Tuesday, June 28, 2016

And That's Just The First Line!

"The past is a foreign country, they do things differently there."

"Ships at a distance have every man's wish on board."


In order to get interested in a book, it needs to have a good first line to capture your interest. These are first lines from some books you may or may not have read.  The first is from a book titled "The Go Between," and was written by L.P. Hartley in 1953. The second was from "Their Eyes Were Watching God," by Zora Hurston, and that was written in 1937.  Don't those sound interesting? Do the opening lines make you wonder what the book is about?

Which of these books have you read? Look them up in your library for some great escapes!



     1. Mr. and Mrs. Dursley of Number 4 Privet Drive were proud to say that they were perfectly normal, thank you very much.

      2. I went to sleep with gum in my mouth and now there's gum in my hair........

     3. The night Max wore his wolf suit and made mischief of one kind and another, his mother called him "Wild Thing!"

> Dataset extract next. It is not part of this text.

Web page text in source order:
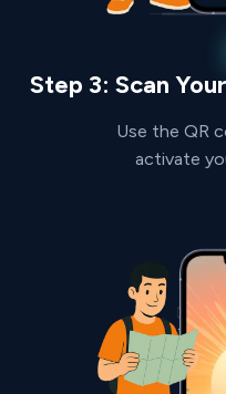
Step 3: Scan
Use the QR
activate

      4. Once there was a tree, and she loved a little boy.

      5.  Call me Ishmael.

      6.  It was the best of times, it was the worst of times, it was the age of wisdom, it was the age of foolishness, it was the epoch of belief, it was the season of Light, it was the season of darkness, it was the spring of hope, it was the winter of despair.

        7. The cold passed reluctantly from the earth, and the retiring fogs revealed an army stretched out on the hills, resting.
       8. You better not never tell nobody but God. 
       9. In my younger and more vulnerable years my father gave me some advice that I've been turning over in my mind ever since. 

      10. He was an old man who fished alone in a skiff in the Gulf Stream and he had gone eighty-four days now without taking a fish. 
      11. It was a bright cold day in April, and the clocks were striking thirteen.
      12. When he was nearly thirteen, my brother Jem got his arm badly broken at the elbow.
      13. All children, except one, grow up.

      14. My suffering left me sad and gloomy.

      15. My high school friends have begun to suspect I haven't told them the full story of my life.

Here are the titles of the books they are from, the years written, and authors.
1-Harry Potter and the Sorcerer's Stone, 1997, J.K. Rowling
2-Alexander and the Horrible, Terrible, No Good, Very Bad, Day, 1972, Judith Viorst
3-Where the Wild Things Are, 1988, Maurice Sendak
4-The Giving Tree, 1963, Shel Silverstein
5-Moby Dick, 1851, Herman Melville
6-A Tale of Two Cities, 1859, Charles Dickens
7-The Red Badge of Courage, 1895, Stephen Crane
8-The Color Purple, 1982, Alice Walker
9-The Great Gatsby, 1925, F. Scott Fitzgerald*
10-The Old Man and the Sea, 1952, Ernest Hemingway
11-1984, written in 1949, George Orwell
12-To Kill a Mockingbird, 1960, Harper Lee
13-Peter Pan, 1911, J.M. Barrie
14-The Life of Pi, 2001, Yann Martel
15-A Long Way Gone, Memoirs of a Boy Soldier, Ishmael Beah, 2007

*Fitzgerald was from Minnesota



Here are web sites to give you some ideas for great reading:
Young Adult books:
Adult books:
http://www.goodreads.com/list/show/15604.Best_Books_of_2012

Ask your friends to recommend books they have read. If you like an author, try another book by the same author. The library website can suggest books based on your interests. And don't be shy about asking your local librarian to suggest books you would enjoy. You can re-visit books you loved when you were little (and share them!). Try a genre (type) of book you don't normally read: Science Fiction, History, Biography, Self-Help (Life advice), books about animals, Religion....categories are almost limitless...
Here's how to find different non-fiction (facts) books by their numbers:


Try taking a book outside and reading there on a nice summer's day. It's way better than texting. Honest.